Starting from the bottom left, a list of predictions from each program is presented by increasing RMSD values against the native structure in the counterclockwise direction. (A) 3-way junction of the TPP riboswitch (PDB 2GDI) with family type A and coaxial stacking between helices H_{1} and H_{2}. Based on these examples, RNAJAG predicts most accurately followed by NAST, and FARNA. (B) 4-way junction of tRNA (PDB 2DU3) with family type cL and coaxial stacking between helices H_{1} and H_{4}, and H_{2} and H_{3}. After RNAJAG, NAST predicts most accurately followed by FARNA.

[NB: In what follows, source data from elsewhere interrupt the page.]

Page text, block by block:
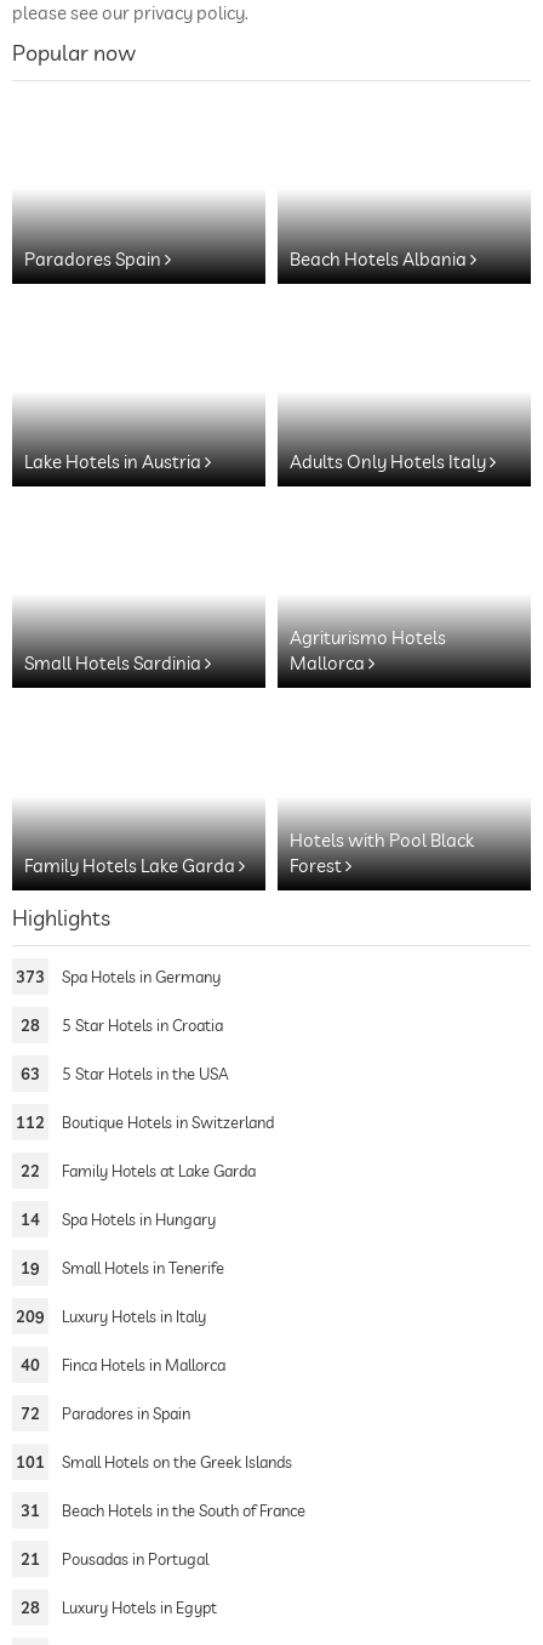
please see our privacy policy.
Popular now
Paradores Spain Beach Hotels Albania
Lake Hotels in Austria Adults Only Hotels Italy
Small Hotels Sardinia
Agriturismo Hotels
Mallorca
Family Hotels Lake Garda
Hotels with Pool Black
Forest
Highlights
373 Spa Hotels in Germany
28 5 Star Hotels in Croatia
63 5 Star Hotels in the USA
112 Boutique Hotels in Switzerland
22 Family Hotels at Lake Garda
14 Spa Hotels in Hungary
19 Small Hotels in Tenerife
209 Luxury Hotels in Italy
40 Finca Hotels in Mallorca
72 Paradores in Spain
101 Small Hotels on the Greek Islands
31 Beach Hotels in the South of France
21 Pousadas in Portugal
28 Luxury Hotels in Egypt
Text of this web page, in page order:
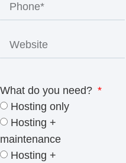
What do you need?
Hosting only
Hosting +
maintenance
Hosting +
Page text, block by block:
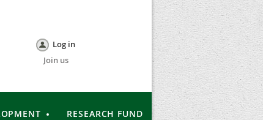
Log in
Join us
RESEARCH FUND
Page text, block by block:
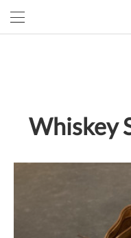
Whiskey
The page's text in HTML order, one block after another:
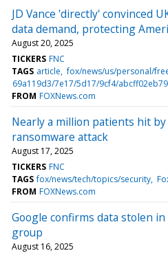
JD Vance 'directly' convinced
data demand, protecting
August 20, 2025
TICKERS FNC
TAGS article fox/news/us/personal/
69a119d3/7e17/5d17/9cf4/
FROM FOXNews.com
Nearly a million patients hit by
ransomware attack
August 17, 2025
TICKERS FNC
TAGS fox/news/tech/topics/security
FROM FOXNews.com
Google confirms data stolen
group
August 16, 2025

We now analyze these RNAJAG results for a set of 13 representative RNAs of diverse sizes and functions (Table 1) by the same cross-validation procedure (leave-one-out). Correct junction topology classification is critical to achieve native-like graphs. Among the correct predictions for the junction topology in 3 and 4-way junctions are, for instance, the riboswitch (PDB 2GDI) and tRNA (PDB 2DU3), yielding best RMSD values of 1.98Å and 2.01Å, respectively.

An example of a misclassification involves the tRNA (PDB 2FK6); it was assigned to a family A, but the native RNA structure forms a D-loop/T-loop motif (loop-loop tertiary interaction commonly observed in tRNA [53]) outside the junction domain that stabilizes its structural configuration as a family C (see Figure 9). Such misclassifications also occur for coaxial stacking; the hammerhead ribozyme (PDB 2QUS) was correctly classified in family type, but the coaxial stacking was predicted as H_{1}H_{2} instead of H_{1}H_{3}. Finally, the signal recognition particle (PDB 1LNG) is incorrectly predicted, perhaps due to the small loop size differences, 1 *nt*, between H_{1}H_{2} and H_{1}H_{3} (see Figure 9).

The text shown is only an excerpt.